_Exercise directions_:
Reproduce the entries exactly, but keep the pictures out of the copy.

--- Provided records Enclosed Below ---

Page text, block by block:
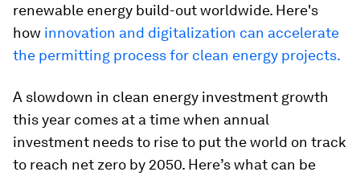
renewable energy build-out worldwide. Here's
how innovation and digitalization can accelerate
the permitting process for clean energy projects.
A slowdown in clean energy investment growth
this year comes at a time when annual
investment needs to rise to put the world on track
to reach net zero by 2050. Here’s what can be
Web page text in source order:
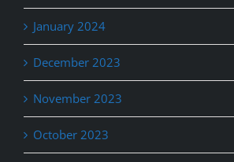
January 2024
December 2023
November 2023
October 2023

--- End of Enclosed Provided records ---

_Written solution_:
Page text, block by block:
renewable energy build-out worldwide. Here's
how innovation and digitalization can accelerate
the permitting process for clean energy projects.
A slowdown in clean energy investment growth
this year comes at a time when annual
investment needs to rise to put the world on track
to reach net zero by 2050. Here’s what can be
Web page text in source order:
January 2024
December 2023
November 2023
October 2023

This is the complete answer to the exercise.